Claro! Se colocar minha avó pilotar uma masserati também será uma lástima!

Muito cuidado ao julgar o Linux olhando pelo ponto de vista​ do BugOS! Eu uso Linux a anos e essa "asneira" que o dr. falou é só no BugOS mesmo cara.

Acho que me fiz entender...

----------


## andrecarlim

> A estabilidade que um Juniper me dá vale mais que dois rins!


+1

----------


## marcelorodrigues

FreeBSD é superior em roteamento do que o Linux isto já foi provado.

----------


## rimaraujo

Eu nem comento mais.
Discutir roteamento e o cara vem e fala que linux é melhor.. melhor ver isso do que ser cego. Kkkkk deixa ele achar isso.



> FreeBSD é superior em roteamento do que o Linux isto já foi provado.

----------


## andrecarlim

> O único problema do routeros é não saber dividir os processamentos por igual em seus processadores"


Essa daqui merece aplausos, até porque o processador nem se usa mesmo, é pouco importante né? Passa quase despercebido esse "probleminha" né?





> e por ser em linux e não ser em BSB.


Bom aqui entramos em dois problemas... Você defende o RouterOS e acha ele bárbaro.
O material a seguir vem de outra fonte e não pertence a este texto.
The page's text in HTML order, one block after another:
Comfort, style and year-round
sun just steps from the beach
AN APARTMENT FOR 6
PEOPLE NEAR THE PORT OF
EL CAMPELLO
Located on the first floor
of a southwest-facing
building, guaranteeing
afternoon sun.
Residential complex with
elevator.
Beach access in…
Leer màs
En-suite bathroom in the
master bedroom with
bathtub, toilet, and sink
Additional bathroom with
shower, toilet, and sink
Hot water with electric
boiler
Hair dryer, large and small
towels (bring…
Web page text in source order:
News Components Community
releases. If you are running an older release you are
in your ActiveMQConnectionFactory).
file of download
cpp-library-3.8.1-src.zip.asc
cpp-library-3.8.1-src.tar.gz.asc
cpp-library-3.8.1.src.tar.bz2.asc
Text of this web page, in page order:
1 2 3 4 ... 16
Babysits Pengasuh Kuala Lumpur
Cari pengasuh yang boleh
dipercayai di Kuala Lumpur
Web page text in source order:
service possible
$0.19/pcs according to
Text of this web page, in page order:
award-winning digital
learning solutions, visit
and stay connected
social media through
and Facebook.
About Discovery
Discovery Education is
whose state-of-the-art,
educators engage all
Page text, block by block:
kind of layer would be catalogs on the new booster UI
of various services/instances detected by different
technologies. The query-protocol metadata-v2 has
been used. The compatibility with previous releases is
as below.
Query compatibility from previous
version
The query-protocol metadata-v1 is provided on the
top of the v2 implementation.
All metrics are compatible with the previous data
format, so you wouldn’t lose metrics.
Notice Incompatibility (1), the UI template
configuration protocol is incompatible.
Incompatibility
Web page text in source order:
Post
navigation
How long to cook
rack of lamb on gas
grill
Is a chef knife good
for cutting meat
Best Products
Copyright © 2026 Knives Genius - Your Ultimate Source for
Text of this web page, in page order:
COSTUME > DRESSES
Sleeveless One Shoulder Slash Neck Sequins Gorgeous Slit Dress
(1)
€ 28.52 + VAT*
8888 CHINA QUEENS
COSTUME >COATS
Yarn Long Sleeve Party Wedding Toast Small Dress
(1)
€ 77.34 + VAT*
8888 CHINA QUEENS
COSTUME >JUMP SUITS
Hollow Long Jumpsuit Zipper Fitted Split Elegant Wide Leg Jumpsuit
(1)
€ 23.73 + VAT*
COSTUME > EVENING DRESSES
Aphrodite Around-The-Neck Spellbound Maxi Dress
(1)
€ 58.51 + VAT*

Mas será que se ele é tão bom assim e o time dá Mikrotik é tão bom, porque já não pensaram nisso e já fizeram em BSD?

O segundo ponto é partimos da premissa que se o pessoal que desenvolve o Mikrotik é tão bárbaro com redes, como me parece que você "acha", eles perceberam que o BSD não seria adequado para os planos de negócios deles e partiram para o Linux...
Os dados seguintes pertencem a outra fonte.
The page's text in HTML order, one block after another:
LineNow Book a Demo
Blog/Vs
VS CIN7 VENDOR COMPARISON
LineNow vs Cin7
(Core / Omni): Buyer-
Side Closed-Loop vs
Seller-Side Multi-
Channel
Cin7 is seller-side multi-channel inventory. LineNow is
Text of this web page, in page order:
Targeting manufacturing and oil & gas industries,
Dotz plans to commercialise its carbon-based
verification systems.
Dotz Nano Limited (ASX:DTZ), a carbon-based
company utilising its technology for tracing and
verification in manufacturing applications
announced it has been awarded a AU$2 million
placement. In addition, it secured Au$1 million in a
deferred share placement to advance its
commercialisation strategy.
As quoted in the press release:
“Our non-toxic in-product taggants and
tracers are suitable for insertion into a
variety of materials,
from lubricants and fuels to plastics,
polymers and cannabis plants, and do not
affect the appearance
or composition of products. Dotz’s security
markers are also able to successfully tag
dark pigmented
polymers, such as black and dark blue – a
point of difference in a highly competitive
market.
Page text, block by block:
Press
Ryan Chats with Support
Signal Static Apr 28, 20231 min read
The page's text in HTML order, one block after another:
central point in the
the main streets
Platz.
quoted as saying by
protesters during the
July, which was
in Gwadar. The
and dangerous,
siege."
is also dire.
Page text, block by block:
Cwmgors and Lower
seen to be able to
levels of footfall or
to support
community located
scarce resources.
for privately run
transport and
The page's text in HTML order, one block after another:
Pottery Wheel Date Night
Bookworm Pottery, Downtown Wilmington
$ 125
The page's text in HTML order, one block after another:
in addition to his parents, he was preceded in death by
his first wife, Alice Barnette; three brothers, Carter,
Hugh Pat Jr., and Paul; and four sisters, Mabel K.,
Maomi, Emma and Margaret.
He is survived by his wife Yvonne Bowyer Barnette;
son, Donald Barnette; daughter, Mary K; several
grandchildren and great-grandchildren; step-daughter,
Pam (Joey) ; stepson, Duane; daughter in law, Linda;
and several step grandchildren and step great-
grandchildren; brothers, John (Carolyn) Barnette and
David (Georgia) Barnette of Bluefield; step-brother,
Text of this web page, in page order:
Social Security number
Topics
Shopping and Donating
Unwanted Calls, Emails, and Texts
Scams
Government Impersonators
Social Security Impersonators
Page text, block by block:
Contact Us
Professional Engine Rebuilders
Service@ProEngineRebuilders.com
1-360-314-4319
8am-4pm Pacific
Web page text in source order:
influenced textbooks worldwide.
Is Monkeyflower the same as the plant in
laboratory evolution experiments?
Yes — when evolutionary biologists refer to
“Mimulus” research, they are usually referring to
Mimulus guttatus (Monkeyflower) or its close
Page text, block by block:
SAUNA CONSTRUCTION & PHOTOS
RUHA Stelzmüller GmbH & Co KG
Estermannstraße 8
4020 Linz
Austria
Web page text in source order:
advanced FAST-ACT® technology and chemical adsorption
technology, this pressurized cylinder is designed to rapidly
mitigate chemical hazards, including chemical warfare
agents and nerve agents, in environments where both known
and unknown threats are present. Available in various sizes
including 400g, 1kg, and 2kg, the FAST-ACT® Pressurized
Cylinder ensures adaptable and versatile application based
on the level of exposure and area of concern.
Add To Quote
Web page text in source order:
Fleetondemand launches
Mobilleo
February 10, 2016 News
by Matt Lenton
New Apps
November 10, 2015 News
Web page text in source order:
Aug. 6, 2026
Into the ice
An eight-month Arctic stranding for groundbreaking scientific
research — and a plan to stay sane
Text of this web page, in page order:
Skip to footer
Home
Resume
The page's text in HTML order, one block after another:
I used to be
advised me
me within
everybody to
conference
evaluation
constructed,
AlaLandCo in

De qualquer modo, entendeu né?





> Quando isso ocorrer não existirá router que chegará perto do routeros.


Concordo! Até porque o que chegar muito "perto" vai travar também... Haha! Mas de qualquer modo continua pedindo pro papai Noel te trazer um BugOS baseado no BSD que não se "compare" a nenhum outro, aí quando entender um pouco de rede volta aqui pra gente conversar um pouco...

----------


## andrecarlim

> Eu nem comento mais.
> Discutir roteamento e o cara vem e fala que linux é melhor.. melhor ver isso do que ser cego. Kkkkk deixa ele achar isso.


Mostra ai onde eu disse que Linux é melhor que BSD pra roteamento, se é que sabes o que é isso...

----------


## andrecarlim

> FreeBSD é superior em roteamento do que o Linux isto já foi provado.
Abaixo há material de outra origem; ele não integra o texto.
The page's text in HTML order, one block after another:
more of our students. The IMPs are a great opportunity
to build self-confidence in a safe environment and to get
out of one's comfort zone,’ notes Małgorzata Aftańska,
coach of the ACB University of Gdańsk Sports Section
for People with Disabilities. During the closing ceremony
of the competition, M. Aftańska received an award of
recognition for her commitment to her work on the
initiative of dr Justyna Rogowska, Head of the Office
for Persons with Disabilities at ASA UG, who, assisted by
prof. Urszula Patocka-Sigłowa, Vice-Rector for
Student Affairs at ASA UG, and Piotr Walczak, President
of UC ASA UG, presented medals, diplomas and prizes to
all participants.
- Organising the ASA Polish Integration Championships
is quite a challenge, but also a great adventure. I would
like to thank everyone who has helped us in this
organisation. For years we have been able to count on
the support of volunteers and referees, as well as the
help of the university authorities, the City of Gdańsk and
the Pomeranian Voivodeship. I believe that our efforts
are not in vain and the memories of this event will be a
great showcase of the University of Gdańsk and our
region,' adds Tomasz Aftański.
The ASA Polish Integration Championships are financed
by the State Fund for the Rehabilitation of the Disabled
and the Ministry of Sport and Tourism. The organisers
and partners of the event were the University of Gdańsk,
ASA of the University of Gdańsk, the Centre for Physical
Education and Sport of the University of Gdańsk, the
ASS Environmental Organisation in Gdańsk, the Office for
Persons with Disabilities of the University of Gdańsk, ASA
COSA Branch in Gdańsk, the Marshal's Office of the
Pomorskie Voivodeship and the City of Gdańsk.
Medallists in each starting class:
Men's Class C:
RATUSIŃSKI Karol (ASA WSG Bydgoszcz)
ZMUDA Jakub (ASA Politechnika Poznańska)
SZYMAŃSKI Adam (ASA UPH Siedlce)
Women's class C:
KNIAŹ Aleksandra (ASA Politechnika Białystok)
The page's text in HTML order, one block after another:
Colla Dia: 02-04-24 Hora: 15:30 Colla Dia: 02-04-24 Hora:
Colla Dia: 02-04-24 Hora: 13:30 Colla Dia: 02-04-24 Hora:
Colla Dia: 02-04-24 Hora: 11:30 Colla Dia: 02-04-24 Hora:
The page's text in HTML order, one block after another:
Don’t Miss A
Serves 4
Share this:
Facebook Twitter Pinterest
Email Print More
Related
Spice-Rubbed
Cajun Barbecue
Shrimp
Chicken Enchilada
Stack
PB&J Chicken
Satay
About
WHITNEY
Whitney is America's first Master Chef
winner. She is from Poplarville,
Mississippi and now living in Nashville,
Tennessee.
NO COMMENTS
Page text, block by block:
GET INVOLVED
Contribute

Apesar de eu gostar de Linux e usar muito ele, gostaria de saber como se prova que um é melhor que outro meu irmão? Veja bem, não estou dizendo que x ou y é pior, só estou curioso para saber quem julgou um melhor que outro?

----------


## marcelorodrigues

Mikrotik roda em Linux porque Linux tem suporte para vários processadores Risc como o MIPS assim é possível. O FreeBSD já não tem muito suporte a várias arquiteturas.

----------


## marcelorodrigues

No entanto até a Juniper networks usa base BSD, Linux se sai bem para dispositivos embarcados, até o servidor do wats app roda emcima do FreeBSD.

----------


## andrecarlim

> Mikrotik roda em Linux porque Linux tem suporte para vários processadores Risc como o MIPS assim é possível. O FreeBSD já não tem muito suporte a várias arquiteturas.


Opa, vamos parar aqui, estamos falando do software ou do hardware? Até onde sei estamos falando de RouterOS, podem parar, todo mundo aqui defende o BSD!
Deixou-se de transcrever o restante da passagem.